■ Task directions:
In the data, find the word "take" and copy out every line that has it.

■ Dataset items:
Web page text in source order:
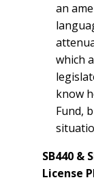
an
which
know
Fund,
SB440 &
License
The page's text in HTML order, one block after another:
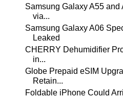
Samsung Galaxy A55 and
via...
Samsung Galaxy A06
Leaked
CHERRY Dehumidifier
in...
Globe Prepaid eSIM
Retain...
Foldable iPhone Could
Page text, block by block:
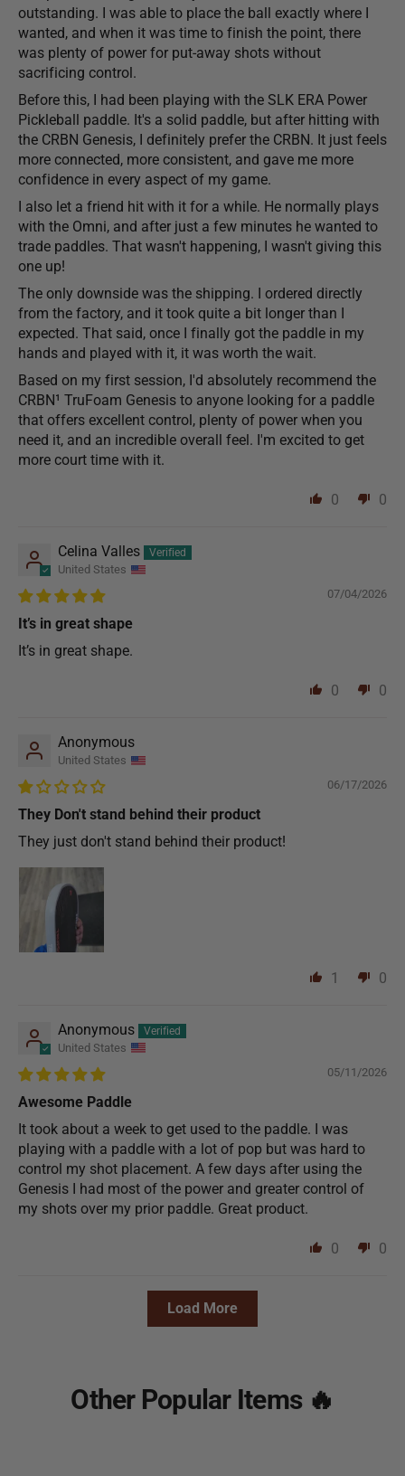
outstanding. I was able to place the ball exactly where I
wanted, and when it was time to finish the point, there
was plenty of power for put-away shots without
sacrificing control.
Before this, I had been playing with the SLK ERA Power
Pickleball paddle. It's a solid paddle, but after hitting with
the CRBN Genesis, I definitely prefer the CRBN. It just feels
more connected, more consistent, and gave me more
confidence in every aspect of my game.
I also let a friend hit with it for a while. He normally plays
with the Omni, and after just a few minutes he wanted to
trade paddles. That wasn't happening, I wasn't giving this
one up!
The only downside was the shipping. I ordered directly
from the factory, and it took quite a bit longer than I
expected. That said, once I finally got the paddle in my
hands and played with it, it was worth the wait.
Based on my first session, I'd absolutely recommend the
CRBN¹ TruFoam Genesis to anyone looking for a paddle
that offers excellent control, plenty of power when you
need it, and an incredible overall feel. I'm excited to get
more court time with it.
0 0
Celina Valles
United States
07/04/2026
It’s in great shape
It’s in great shape.
0 0
Anonymous
United States
06/17/2026
They Don't stand behind their product
They just don't stand behind their product!
1 0
Anonymous
United States
05/11/2026
Awesome Paddle
It took about a week to get used to the paddle. I was
playing with a paddle with a lot of pop but was hard to
control my shot placement. A few days after using the
Genesis I had most of the power and greater control of
my shots over my prior paddle. Great product.
0 0
Load More
Other Popular Items 🔥
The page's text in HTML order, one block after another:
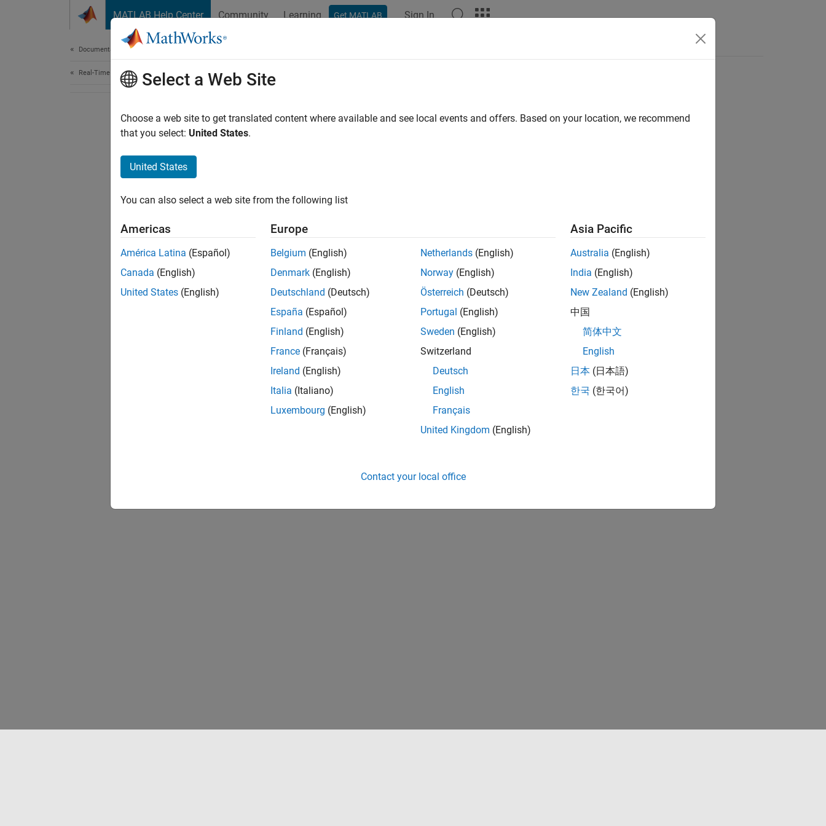
MATLAB Help Center Community Learning Get MATLAB Sign In
Documentation Home
Real-Time Simulation and Testing
How useful was this information?
Select a Web Site
Choose a web site to get translated content where available and see local events and offers. Based on your location, we recommend
that you select: United States.
United States
You can also select a web site from the following list
Americas
América Latina (Español)
Canada (English)
United States (English)
Europe
Belgium (English)
Denmark (English)
Deutschland (Deutsch)
España (Español)
Finland (English)
France (Français)
Ireland (English)
Italia (Italiano)
Luxembourg (English)
Netherlands (English)
Norway (English)
Österreich (Deutsch)
Portugal (English)
Sweden (English)
Switzerland
Deutsch
English
Français
United Kingdom (English)
Asia Pacific
Australia (English)
India (English)
New Zealand (English)
中国
简体中文
English
日本 (日本語)
한국 (한국어)
Contact your local office
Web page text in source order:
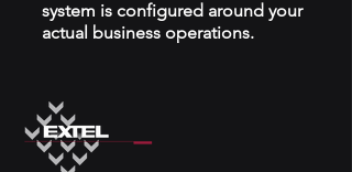
system is configured around your
actual business operations.
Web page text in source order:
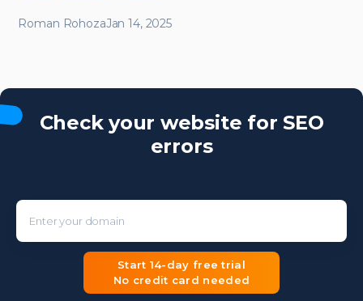
Roman RohozaJan 14, 2025
Check your website for SEO
errors
Start 14-day free trial
No credit card needed
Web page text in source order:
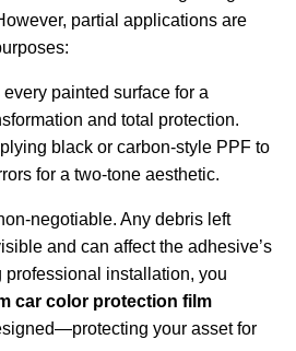
partial applications are
painted surface for a
and total protection.
black or carbon-style PPF to
for a two-tone aesthetic.
negotiable. Any debris left
and can affect the adhesive’s
professional installation, you
car color protection film
your asset for
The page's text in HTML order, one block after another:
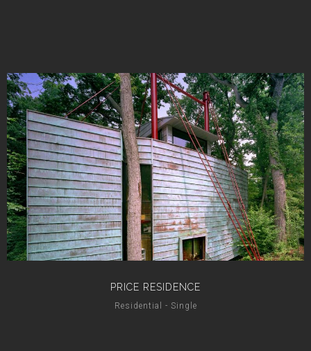
PRICE RESIDENCE
Residential - Single
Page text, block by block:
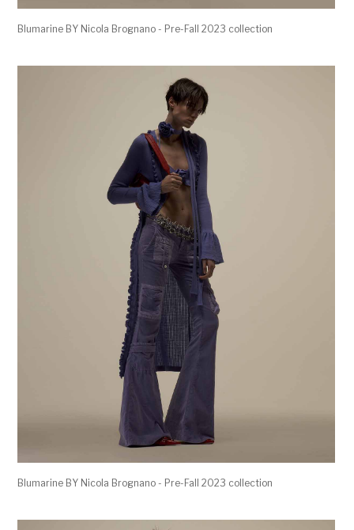
Blumarine BY Nicola Brognano - Pre-Fall 2023 collection
Blumarine BY Nicola Brognano - Pre-Fall 2023 collection
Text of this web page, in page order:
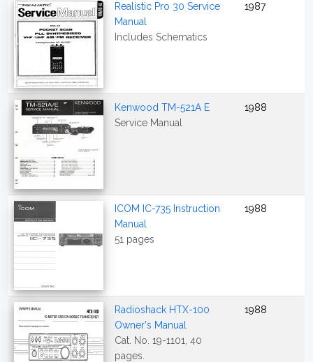
Realistic Pro 30 Service
Manual
Includes Schematics
1987
Kenwood TM-521A E
Service Manual
1988
ICOM IC-735 Instruction
Manual
51 pages
1988
Radioshack HTX-100
Owner's Manual
Cat. No. 19-1101, 40
pages.
1988
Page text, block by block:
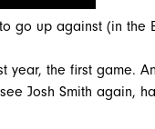
go up against (in the
year, the first game.
Josh Smith again,
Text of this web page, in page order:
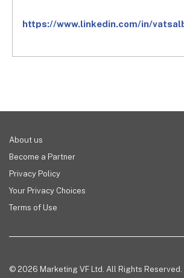
https://www.linkedin.com/in/
About us
Become a Partner
Privacy Policy
Your Privacy Choices
Terms of Use
© 2026 Marketing VF Ltd. All Rights Reserved.
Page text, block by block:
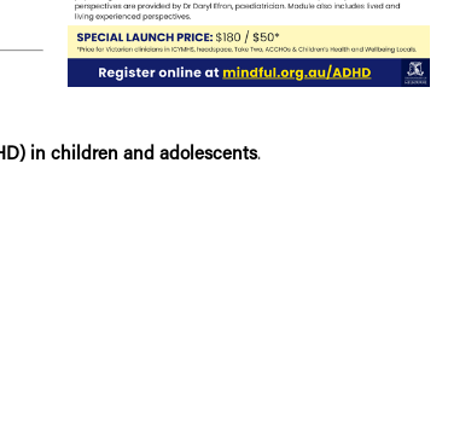
in children and adolescents.
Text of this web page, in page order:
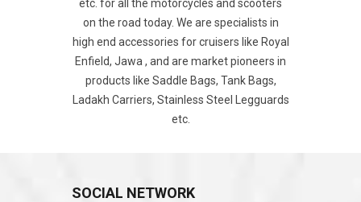
etc. for all the motorcycles and scooters
on the road today. We are specialists in
high end accessories for cruisers like Royal
Enfield, Jawa , and are market pioneers in
products like Saddle Bags, Tank Bags,
Ladakh Carriers, Stainless Steel Legguards
etc.
SOCIAL NETWORK
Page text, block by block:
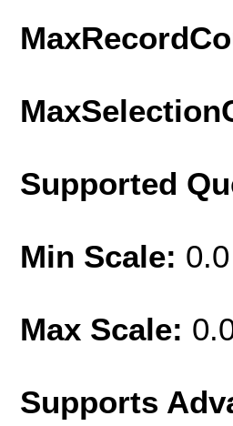
Supported
Min Scale: 0.0
Max Scale:
Supports
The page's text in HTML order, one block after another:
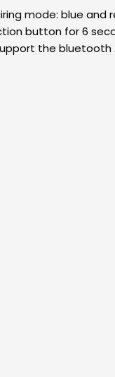
mode: blue and
button for 6
the bluetooth
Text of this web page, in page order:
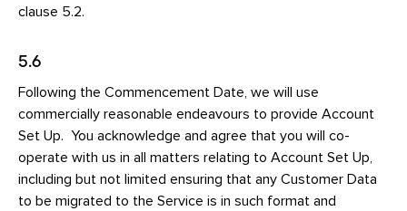
clause 5.2.
5.6
Following the Commencement Date, we will use
commercially reasonable endeavours to provide Account
Set Up. You acknowledge and agree that you will co-
operate with us in all matters relating to Account Set Up,
including but not limited ensuring that any Customer Data
to be migrated to the Service is in such format and
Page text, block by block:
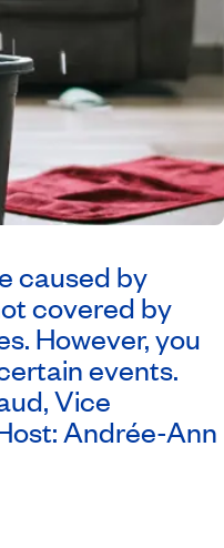
caused by
covered by
However, you
events.
Vice
Andrée-Ann
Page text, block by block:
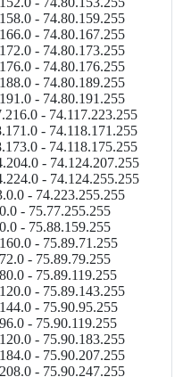
- 74.80.159.255
- 74.80.167.255
- 74.80.173.255
- 74.80.176.255
- 74.80.189.255
- 74.80.191.255
- 74.117.223.255
- 74.118.171.255
- 74.118.175.255
- 74.124.207.255
- 74.124.255.255
- 74.223.255.255
- 75.77.255.255
- 75.88.159.255
- 75.89.71.255
- 75.89.79.255
- 75.89.119.255
- 75.89.143.255
- 75.90.95.255
- 75.90.119.255
- 75.90.183.255
- 75.90.207.255
- 75.90.247.255
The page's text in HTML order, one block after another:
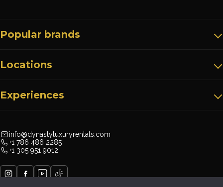
Popular brands
Experiences
Locations
info@dynastyluxuryrentals.com
+1 786 486 2285
+1 305 951 9012
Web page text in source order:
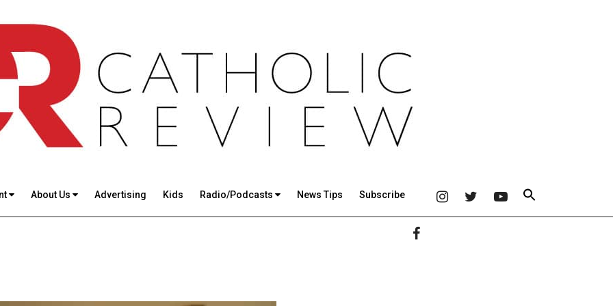
About Us Advertising Kids Radio/Podcasts News Tips Subscribe
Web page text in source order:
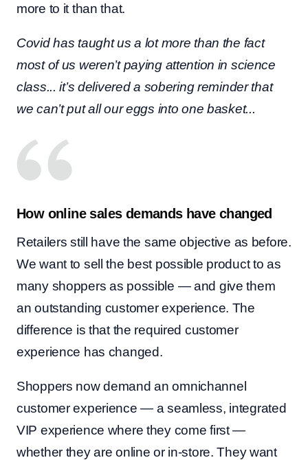
more to it than that.
Covid has taught us a lot more than the fact
most of us weren’t paying attention in science
class... it’s delivered a sobering reminder that
we can’t put all our eggs into one basket...
How online sales demands have changed
Retailers still have the same objective as before.
We want to sell the best possible product to as
many shoppers as possible — and give them
an outstanding customer experience. The
difference is that the required customer
experience has changed.
Shoppers now demand an omnichannel
customer experience — a seamless, integrated
VIP experience where they come first —
whether they are online or in-store. They want
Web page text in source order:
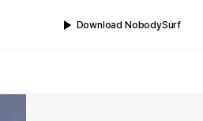
Download NobodySurf
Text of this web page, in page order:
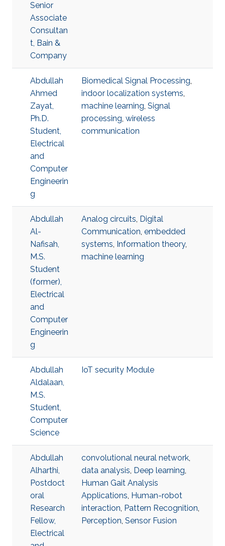
Senior
Associate
Consultan
t, Bain &
Company
Abdullah
Ahmed
Zayat,
Ph.D.
Student,
Electrical
and
Computer
Engineerin
g
Biomedical Signal Processing,
indoor localization systems,
machine learning, Signal
processing, wireless
communication
Abdullah
Al-
Nafisah,
M.S.
Student
(former),
Electrical
and
Computer
Engineerin
g
Analog circuits, Digital
Communication, embedded
systems, Information theory,
machine learning
Abdullah
Aldalaan,
M.S.
Student,
Computer
Science
IoT security Module
Abdullah
Alharthi,
Postdoct
oral
Research
Fellow,
Electrical
convolutional neural network,
data analysis, Deep learning,
Human Gait Analysis
Applications, Human-robot
interaction, Pattern Recognition,
Perception, Sensor Fusion
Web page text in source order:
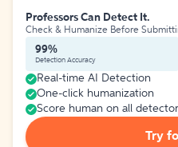
Professors Can Detect It.
Check & Humanize Before
99%
Detection Accuracy
Real-time AI Detection
One-click humanization
Score human on all
Try
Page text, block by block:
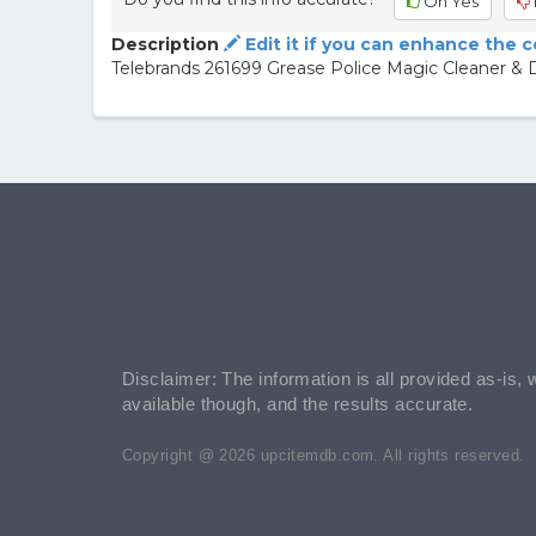
Description
Edit it if you can enhance the
Telebrands 261699 Grease Police Magic Cleaner &
Disclaimer: The information is all provided as-is,
available though, and the results accurate.
Copyright @ 2026 upcitemdb.com. All rights reserved.
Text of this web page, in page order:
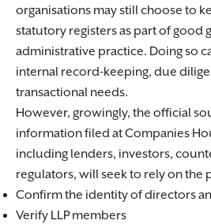
organisations may still choose to
statutory registers as part of good
administrative practice. Doing so
internal record-keeping, due
transactional needs.
However, growingly, the official
information filed at Companies
including lenders, investors,
regulators, will seek to rely on the
Confirm the identity of directors
Verify LLP members
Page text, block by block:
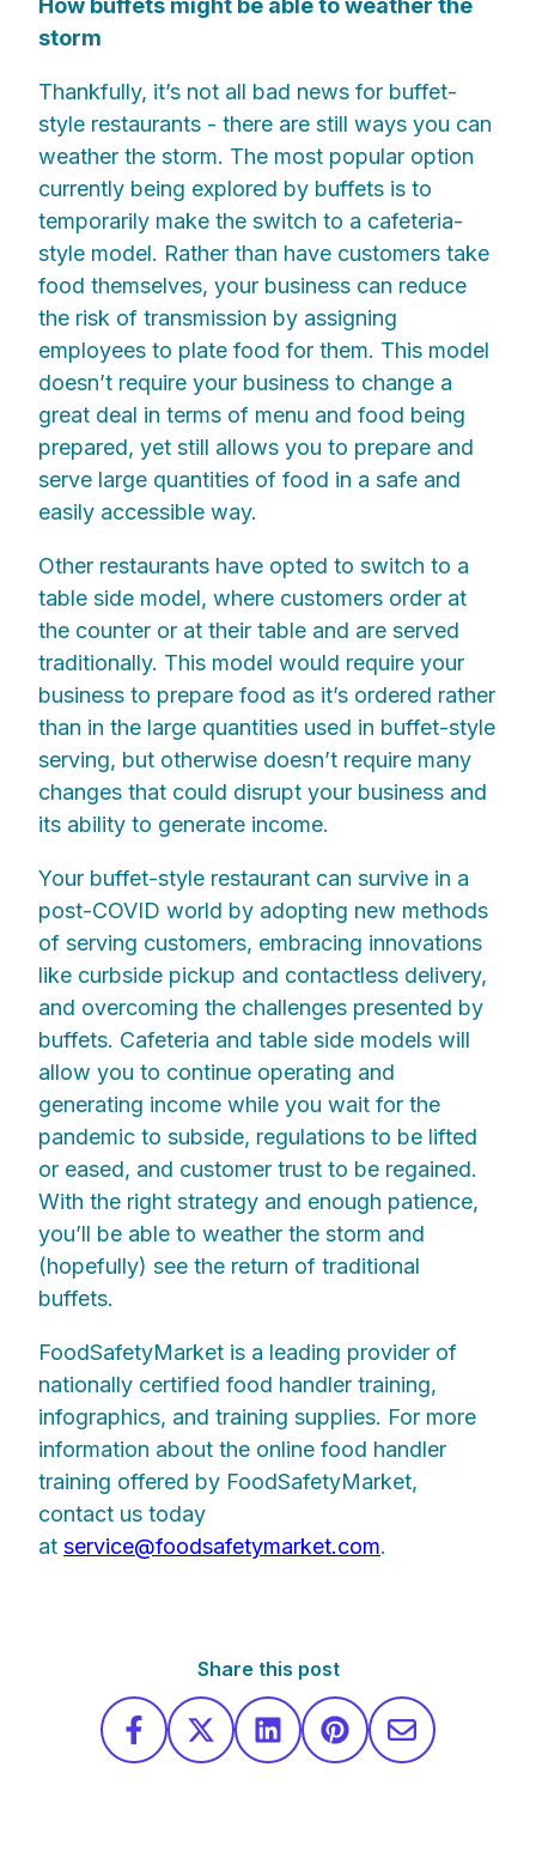
How buffets might be able to weather the
storm
Thankfully, it’s not all bad news for buffet-
style restaurants - there are still ways you can
weather the storm. The most popular option
currently being explored by buffets is to
temporarily make the switch to a cafeteria-
style model. Rather than have customers take
food themselves, your business can reduce
the risk of transmission by assigning
employees to plate food for them. This model
doesn’t require your business to change a
great deal in terms of menu and food being
prepared, yet still allows you to prepare and
serve large quantities of food in a safe and
easily accessible way.
Other restaurants have opted to switch to a
table side model, where customers order at
the counter or at their table and are served
traditionally. This model would require your
business to prepare food as it’s ordered rather
than in the large quantities used in buffet-style
serving, but otherwise doesn’t require many
changes that could disrupt your business and
its ability to generate income.
Your buffet-style restaurant can survive in a
post-COVID world by adopting new methods
of serving customers, embracing innovations
like curbside pickup and contactless delivery,
and overcoming the challenges presented by
buffets. Cafeteria and table side models will
allow you to continue operating and
generating income while you wait for the
pandemic to subside, regulations to be lifted
or eased, and customer trust to be regained.
With the right strategy and enough patience,
you’ll be able to weather the storm and
(hopefully) see the return of traditional
buffets.
FoodSafetyMarket is a leading provider of
nationally certified food handler training,
infographics, and training supplies. For more
information about the online food handler
training offered by FoodSafetyMarket,
contact us today
at service@foodsafetymarket.com.
Share this post
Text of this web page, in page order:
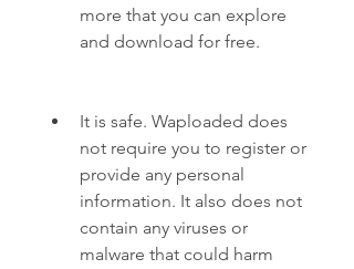
more that you can explore
and download for free.
It is safe. Waploaded does
not require you to register or
provide any personal
information. It also does not
contain any viruses or
malware that could harm
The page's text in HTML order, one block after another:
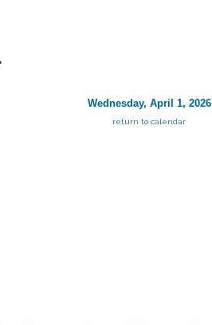
Wednesday, April 1, 2026
return to calendar
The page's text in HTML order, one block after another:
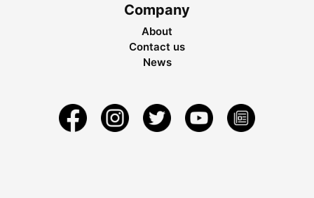
Company
About
Contact us
News
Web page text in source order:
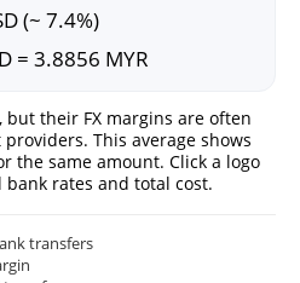
(~ 7.4%)
= 3.8856 MYR
but their FX margins are often
This average shows
the same amount. Click a logo
rates and total cost.
transfers
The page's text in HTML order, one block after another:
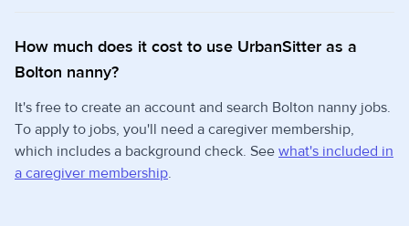
How much does it cost to use UrbanSitter as a
Bolton nanny?
It's free to create an account and search Bolton nanny jobs.
To apply to jobs, you'll need a caregiver membership,
which includes a background check. See what's included in
a caregiver membership.
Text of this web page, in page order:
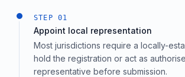
STEP 01
Appoint local representation
Most jurisdictions require a locally-
hold the registration or act as
representative before submission.
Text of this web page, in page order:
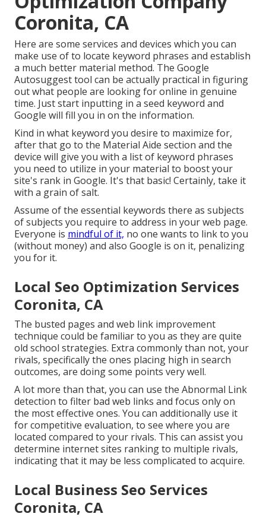
Coronita, CA
Here are some services and devices which you can
make use of to locate keyword phrases and establish
a much better material method. The Google
Autosuggest tool can be actually practical in figuring
out what people are looking for online in genuine
time. Just start inputting in a seed keyword and
Google will fill you in on the information.
Kind in what keyword you desire to maximize for,
after that go to the Material Aide section and the
device will give you with a list of keyword phrases
you need to utilize in your material to boost your
site's rank in Google. It's that basic! Certainly, take it
with a grain of salt.
Assume of the essential keywords there as subjects
of subjects you require to address in your web page.
Everyone is mindful of it, no one wants to link to you
(without money) and also Google is on it, penalizing
you for it.
Local Seo Optimization Services
Coronita, CA
The busted pages and web link improvement
technique could be familiar to you as they are quite
old school strategies. Extra commonly than not, your
rivals, specifically the ones placing high in search
outcomes, are doing some points very well.
A lot more than that, you can use the Abnormal Link
detection to filter bad web links and focus only on
the most effective ones. You can additionally use it
for competitive evaluation, to see where you are
located compared to your rivals. This can assist you
determine internet sites ranking to multiple rivals,
indicating that it may be less complicated to acquire.
Local Business Seo Services
Coronita, CA

■ Exercise output:
style model. Rather than have customers take
site's rank in Google. It's that basic! Certainly, take it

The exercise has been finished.